__TASK OBJECTIVE__
In the records that follow, find each line containing "Jude" and copy it.

__DATA EXCERPTS__
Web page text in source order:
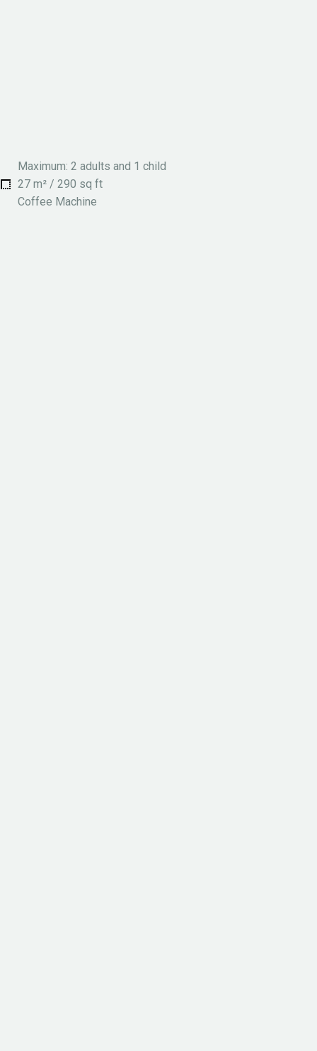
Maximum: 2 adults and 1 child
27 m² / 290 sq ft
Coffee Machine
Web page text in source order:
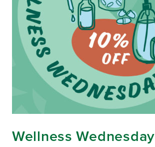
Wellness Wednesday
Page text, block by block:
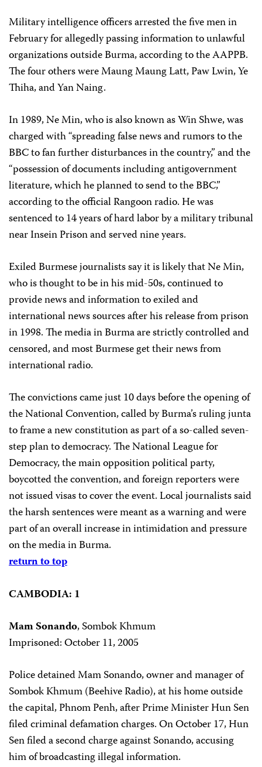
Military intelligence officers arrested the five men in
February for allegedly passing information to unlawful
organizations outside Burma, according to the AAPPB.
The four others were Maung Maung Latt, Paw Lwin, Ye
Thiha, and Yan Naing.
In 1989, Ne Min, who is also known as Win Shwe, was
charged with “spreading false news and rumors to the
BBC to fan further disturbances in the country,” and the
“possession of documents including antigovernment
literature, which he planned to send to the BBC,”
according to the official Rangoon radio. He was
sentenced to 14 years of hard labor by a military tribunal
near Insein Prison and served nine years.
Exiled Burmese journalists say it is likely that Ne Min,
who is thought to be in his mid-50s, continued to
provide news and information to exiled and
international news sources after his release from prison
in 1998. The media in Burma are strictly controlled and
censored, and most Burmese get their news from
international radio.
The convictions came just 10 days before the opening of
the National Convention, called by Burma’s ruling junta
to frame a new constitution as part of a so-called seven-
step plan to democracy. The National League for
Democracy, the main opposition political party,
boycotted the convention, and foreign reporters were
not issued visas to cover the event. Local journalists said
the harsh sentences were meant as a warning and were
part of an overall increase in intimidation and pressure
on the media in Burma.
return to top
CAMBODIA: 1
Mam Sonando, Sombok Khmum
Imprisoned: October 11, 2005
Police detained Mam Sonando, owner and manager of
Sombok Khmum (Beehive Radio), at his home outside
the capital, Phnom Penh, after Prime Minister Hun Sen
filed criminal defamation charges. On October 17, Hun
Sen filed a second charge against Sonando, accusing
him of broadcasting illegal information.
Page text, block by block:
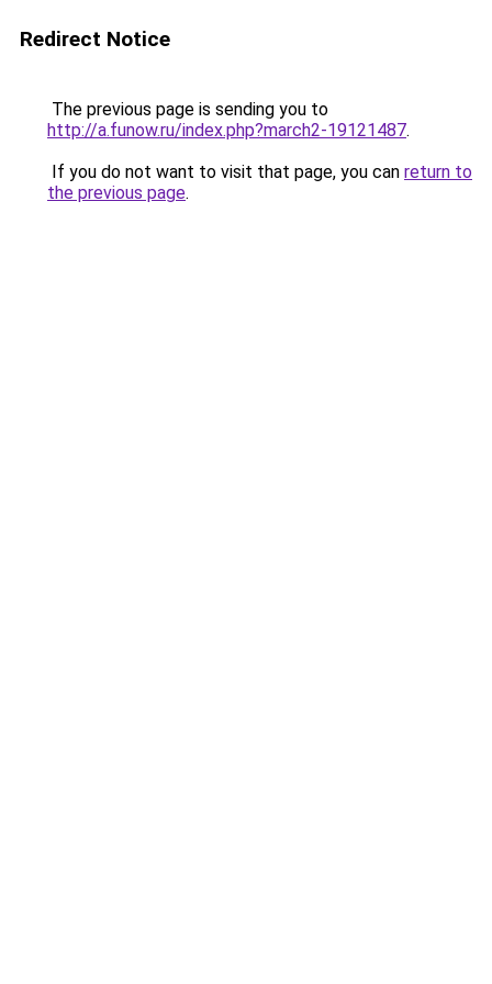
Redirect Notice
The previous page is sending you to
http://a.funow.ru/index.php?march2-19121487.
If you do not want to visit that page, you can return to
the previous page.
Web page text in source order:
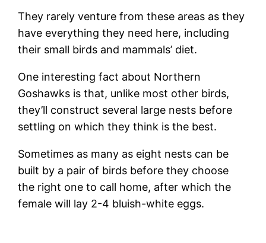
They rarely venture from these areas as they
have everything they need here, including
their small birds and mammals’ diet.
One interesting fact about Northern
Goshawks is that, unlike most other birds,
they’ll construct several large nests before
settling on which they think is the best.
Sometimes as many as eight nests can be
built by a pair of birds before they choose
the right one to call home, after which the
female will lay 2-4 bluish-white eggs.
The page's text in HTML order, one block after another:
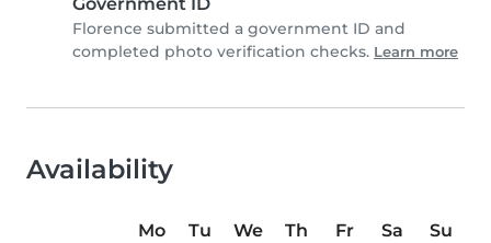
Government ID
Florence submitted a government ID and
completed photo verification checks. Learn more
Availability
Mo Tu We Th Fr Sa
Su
==
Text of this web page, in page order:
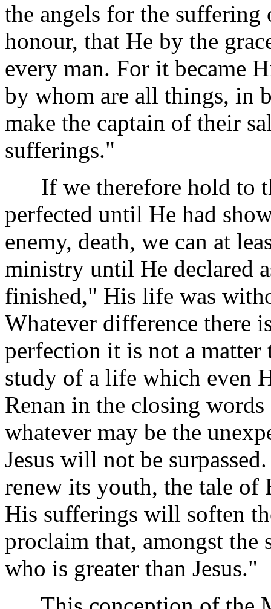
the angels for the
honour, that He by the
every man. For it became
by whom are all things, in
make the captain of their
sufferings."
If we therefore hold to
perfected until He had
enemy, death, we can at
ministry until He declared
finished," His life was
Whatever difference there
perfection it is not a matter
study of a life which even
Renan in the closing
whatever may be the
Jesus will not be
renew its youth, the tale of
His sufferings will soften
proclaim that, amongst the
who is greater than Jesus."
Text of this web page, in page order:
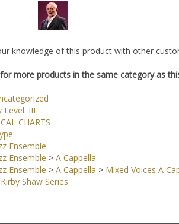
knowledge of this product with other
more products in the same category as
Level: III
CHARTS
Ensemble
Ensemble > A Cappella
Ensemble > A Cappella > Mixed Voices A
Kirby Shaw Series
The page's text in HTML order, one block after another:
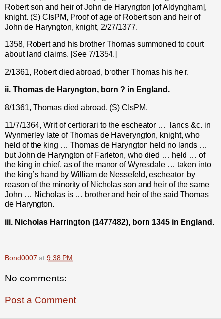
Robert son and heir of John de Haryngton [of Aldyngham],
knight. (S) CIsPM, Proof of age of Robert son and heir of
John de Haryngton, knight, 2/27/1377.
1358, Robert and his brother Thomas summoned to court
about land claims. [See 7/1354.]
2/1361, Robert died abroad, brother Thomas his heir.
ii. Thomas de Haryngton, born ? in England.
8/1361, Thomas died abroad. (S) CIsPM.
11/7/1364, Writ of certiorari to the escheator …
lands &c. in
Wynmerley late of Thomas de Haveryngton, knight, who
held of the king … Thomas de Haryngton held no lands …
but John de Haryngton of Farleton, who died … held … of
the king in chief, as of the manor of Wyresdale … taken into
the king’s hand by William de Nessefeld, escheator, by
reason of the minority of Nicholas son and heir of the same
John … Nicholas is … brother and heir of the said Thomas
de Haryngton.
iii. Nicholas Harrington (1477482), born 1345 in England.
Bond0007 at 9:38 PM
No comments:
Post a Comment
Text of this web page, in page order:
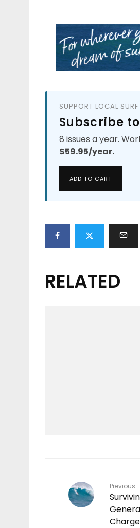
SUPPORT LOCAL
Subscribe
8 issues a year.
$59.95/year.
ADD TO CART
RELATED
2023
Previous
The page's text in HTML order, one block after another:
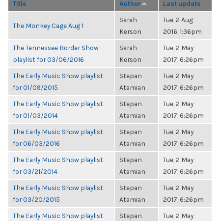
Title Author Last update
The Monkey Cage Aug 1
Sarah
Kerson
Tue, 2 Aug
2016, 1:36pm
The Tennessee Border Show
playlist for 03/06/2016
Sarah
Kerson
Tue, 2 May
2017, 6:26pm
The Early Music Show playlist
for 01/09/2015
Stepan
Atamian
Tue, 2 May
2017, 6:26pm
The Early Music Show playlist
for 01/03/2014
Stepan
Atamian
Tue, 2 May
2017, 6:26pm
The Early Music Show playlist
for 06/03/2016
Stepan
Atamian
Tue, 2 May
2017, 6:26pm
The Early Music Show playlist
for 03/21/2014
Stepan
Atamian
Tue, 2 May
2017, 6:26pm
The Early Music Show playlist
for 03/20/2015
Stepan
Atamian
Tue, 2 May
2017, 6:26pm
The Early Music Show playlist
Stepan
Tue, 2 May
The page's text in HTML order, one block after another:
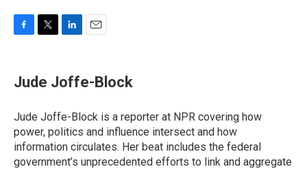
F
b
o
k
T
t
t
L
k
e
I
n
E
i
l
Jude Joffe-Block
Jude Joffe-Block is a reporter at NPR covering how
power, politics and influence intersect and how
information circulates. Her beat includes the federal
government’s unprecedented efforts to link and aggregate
---
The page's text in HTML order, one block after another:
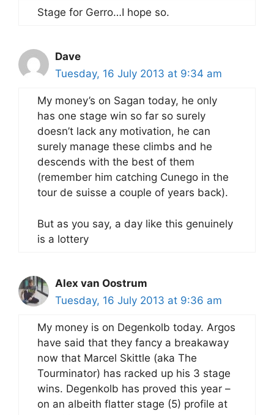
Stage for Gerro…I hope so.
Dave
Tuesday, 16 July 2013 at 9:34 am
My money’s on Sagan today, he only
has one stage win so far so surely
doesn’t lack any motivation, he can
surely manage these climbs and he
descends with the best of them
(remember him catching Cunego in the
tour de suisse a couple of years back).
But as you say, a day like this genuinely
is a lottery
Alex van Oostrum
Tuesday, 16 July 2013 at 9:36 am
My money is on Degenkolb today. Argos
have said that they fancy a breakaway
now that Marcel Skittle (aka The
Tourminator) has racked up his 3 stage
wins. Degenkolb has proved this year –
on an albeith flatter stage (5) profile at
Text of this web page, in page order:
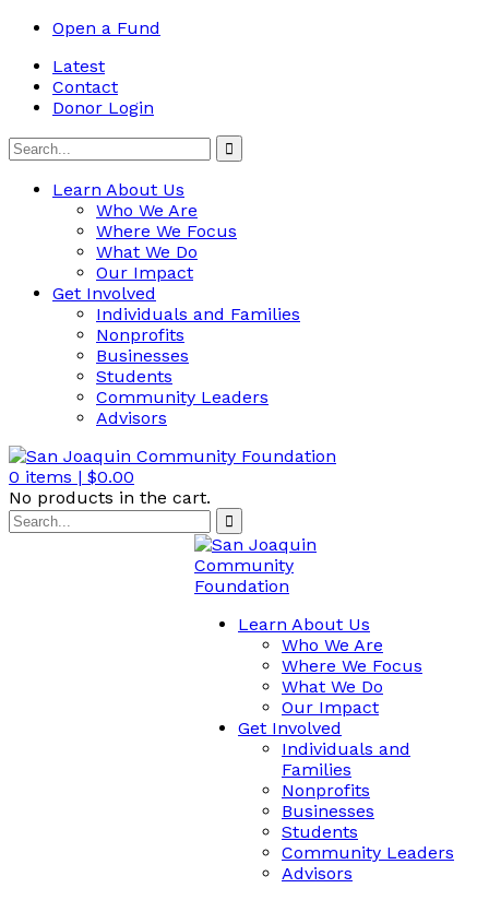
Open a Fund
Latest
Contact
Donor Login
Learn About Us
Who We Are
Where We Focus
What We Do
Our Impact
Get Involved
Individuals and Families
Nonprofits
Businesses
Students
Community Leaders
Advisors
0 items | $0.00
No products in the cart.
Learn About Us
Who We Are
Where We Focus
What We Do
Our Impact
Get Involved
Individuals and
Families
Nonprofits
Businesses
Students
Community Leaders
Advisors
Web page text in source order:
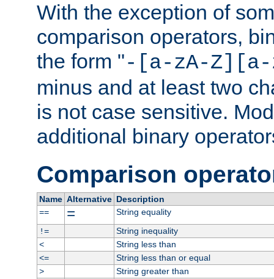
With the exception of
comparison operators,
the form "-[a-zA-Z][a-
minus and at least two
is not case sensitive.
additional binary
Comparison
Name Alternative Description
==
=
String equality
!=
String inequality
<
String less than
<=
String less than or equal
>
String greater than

__RESULT BELOW__
Jude Joffe-Block
Jude Joffe-Block is a reporter at NPR covering how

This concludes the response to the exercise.